With the shoulder messed up, it's made this weekend incredibly annoying. This is the weekend Ken and I have decided to tackle the master bedroom. All the rest of the house (well, except for Ken's office) has been addressed with new paint and decor, but not the master. It's the least public room in our house, so it's been easy enough to put off. We've been in the house almost a year (in fact, I think it was this weekend last year that we found the house) and it's time. Saturday we started. The room was emptied out of most everything. Just the chair and the bed remain. The crown molding came down. The previous homeowners installed it half-assed. It was upside down and they didn't care that the end of one piece didn't meet up with the end of the piece next to it. Just horrible. That came down and the nail holes were spackled and sanded. Then we cut in the paint along the ceiling edge and the walls. Cutting in sucks balls. This morning the first coat went on the ceiling. I tried, but my shoulder doesn't like when I paint above my head. That left Ken to do the whole ceiling. Then the first coat went on the walls. I love how it looks so far. It's a darkish brown and it's lovely. By this point it was time for lunch and we went out to Red Robin. I had a miserable meal there and don't recommend going to anyone. How hard is it to make a burger. Neither their first attempt nor their second attempt succeeded. When we got home, coat number two went on the ceiling and we cut in again with the wall paint. We didn't do such a good job the first time around. We intended on doing the second wall coat, but it got too dark too soon and that's now on tomorrow's agenda.
I'm really not very good at home improvement projects. You would think otherwise considering that every weekend growing up I was my father's indentured servant for all things home improvement. I hated every minute of it and discovered the only thing I was good at was getting yelled at. To this day I have flashbacks to all that crap. Hate it. And I never improved. Every time Ken tried giving me "advice" this weekend, I kept reminding him he gets what he paid for and I haven't seen a cent. He's so much better at this stuff than I am, but he's limited in what he can do because he's so out of shape. Hopefully we can finish this project up tomorrow. I miss my bed. We've been sleeping in the guest rooms (I'm too used to a king sized bed that I'm not sharing a puny little queen with him.) until it's done.
One of our two cats, Ollie, has been acting oddly (also one of his nicknames) since the remodel has started. I know I'm putting human traits on him, but he's very insecure. Anytime something is not the way it should be, he seems very lost. And he's been extra lost during this. When we're not in the bedroom, he's been extra clingy. When we've been doing the work, he's been curled up, almost fetal, on a towel in the bedroom, refusing to move. It's really odd. Ever since moving here, he's been like this. The move itself was incredibly traumatic for him. Lucy, who I would have expected to be traumatized, has flourished. Go figure. Last night when I climbed into bed, I got the impression from Ollie that if he could climb up my ass and nestle in there, he would have.

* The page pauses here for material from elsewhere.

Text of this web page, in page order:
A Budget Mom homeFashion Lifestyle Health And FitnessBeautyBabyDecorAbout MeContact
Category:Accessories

The week I was sick, I was only able to get to the gym twice and neither time was a good idea. I tried to make up for it this week that just concluded. I went five times. If we finished up work early enough last night, I would have gone then, too, but the gym closes at 7 on weekends. Today I pushed myself extra hard because I was nearing my next goal and I wanted to squash it this weekend. I broke the 500 mile mark and I'm so pleased with myself. I'm closing in on the half way point and it's making me giddy. I'm going to try to get back into my normal gym days this week, but I'm going tomorrow, a normal off day. The reason is the sheer volume of calories I took in today. I had a sundae tonight to make the fattest person feel queasy. Chocolate pudding, chocolate/peanut butter ice cream, whipped topping and banana bread, which I made fresh this afternoon before the bananas I had over ripened. I almost added peanut butter chips, but I thought that would have been overkill.

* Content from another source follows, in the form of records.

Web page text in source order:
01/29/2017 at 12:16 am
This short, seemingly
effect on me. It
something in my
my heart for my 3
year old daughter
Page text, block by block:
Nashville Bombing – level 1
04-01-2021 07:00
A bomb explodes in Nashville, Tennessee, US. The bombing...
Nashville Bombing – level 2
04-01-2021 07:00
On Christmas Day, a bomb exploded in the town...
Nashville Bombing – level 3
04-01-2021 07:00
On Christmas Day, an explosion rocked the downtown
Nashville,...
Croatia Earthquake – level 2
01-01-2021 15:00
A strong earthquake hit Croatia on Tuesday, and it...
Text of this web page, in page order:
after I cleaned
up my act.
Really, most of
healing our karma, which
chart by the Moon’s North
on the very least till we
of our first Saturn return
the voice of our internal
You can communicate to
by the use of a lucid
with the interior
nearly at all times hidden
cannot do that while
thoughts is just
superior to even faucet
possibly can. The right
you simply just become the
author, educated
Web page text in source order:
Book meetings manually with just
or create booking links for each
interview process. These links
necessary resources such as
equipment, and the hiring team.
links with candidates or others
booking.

I'm kind of excited, in a geeky kind of way. Over the last couple of years, Albany has seen the return of the Comic Convention and each time it comes around, it seems to grow a little more and a little more. Plus, the New York City Comic Con has flourished and is now a must-do event. That being said, something I've always been jealous of are people who have sketchbooks full of sketches from comics pros. The way to fill these books is by attending shows. I've decided that since I now have access to semi-regular shows, I want to start my own book. I went out and bought a blank book this week and hope to get the ball rolling next month at the next Albany Con. I've always loved looking at the books friends and acquaintances have and am anxious to get mine going. I thought at first I'd just start buying sketches and framing them, but I'm running out of wall space in my comics cave. The book is the best alternative to this.
I feel like I've got other stuff to write about, but I'm drawing a blank, which is probably a good thing. I really need to think about winding today down. I've been up since 6 and it's been a long, long Sunday. And I feel good about getting caught up with my comings and goings.